● **Assignment**
Among the lines of the records below, copy those that hold the word "procedure".

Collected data
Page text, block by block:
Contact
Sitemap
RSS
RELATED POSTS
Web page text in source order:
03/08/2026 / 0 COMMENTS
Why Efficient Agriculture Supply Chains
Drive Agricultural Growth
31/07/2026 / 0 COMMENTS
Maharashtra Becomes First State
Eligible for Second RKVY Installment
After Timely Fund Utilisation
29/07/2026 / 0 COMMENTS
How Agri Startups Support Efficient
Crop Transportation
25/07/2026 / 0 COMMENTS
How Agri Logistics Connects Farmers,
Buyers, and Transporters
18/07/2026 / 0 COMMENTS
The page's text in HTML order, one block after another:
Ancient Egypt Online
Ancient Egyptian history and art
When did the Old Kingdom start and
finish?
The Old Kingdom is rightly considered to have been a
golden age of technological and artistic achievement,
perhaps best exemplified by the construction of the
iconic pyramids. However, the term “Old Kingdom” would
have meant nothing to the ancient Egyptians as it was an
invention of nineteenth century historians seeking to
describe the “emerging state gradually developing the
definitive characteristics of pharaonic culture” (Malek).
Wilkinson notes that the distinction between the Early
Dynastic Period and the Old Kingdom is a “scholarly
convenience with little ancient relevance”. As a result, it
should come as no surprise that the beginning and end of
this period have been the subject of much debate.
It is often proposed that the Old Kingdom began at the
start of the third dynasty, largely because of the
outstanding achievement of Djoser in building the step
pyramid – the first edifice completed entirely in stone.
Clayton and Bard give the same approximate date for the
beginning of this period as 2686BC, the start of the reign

--

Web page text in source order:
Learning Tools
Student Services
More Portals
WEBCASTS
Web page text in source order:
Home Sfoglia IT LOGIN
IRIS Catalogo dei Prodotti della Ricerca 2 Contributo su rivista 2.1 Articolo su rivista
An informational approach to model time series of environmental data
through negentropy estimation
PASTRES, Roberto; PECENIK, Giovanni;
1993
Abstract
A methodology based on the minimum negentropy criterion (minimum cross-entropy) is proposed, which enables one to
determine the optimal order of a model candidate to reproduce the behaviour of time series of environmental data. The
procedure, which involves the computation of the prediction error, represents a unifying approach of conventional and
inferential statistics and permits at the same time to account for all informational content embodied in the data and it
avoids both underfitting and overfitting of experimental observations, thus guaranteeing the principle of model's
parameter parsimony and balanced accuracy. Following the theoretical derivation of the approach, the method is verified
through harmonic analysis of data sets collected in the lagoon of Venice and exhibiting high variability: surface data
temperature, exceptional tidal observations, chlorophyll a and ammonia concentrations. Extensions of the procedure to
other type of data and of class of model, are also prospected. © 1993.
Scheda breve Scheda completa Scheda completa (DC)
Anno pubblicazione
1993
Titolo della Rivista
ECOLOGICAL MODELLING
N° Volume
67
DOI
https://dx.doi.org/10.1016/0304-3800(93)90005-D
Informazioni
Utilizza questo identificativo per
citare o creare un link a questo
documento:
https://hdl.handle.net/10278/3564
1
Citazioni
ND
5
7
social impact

● **Answer space**
procedure, which involves the computation of the prediction error, represents a unifying approach of conventional and
temperature, exceptional tidal observations, chlorophyll a and ammonia concentrations. Extensions of the procedure to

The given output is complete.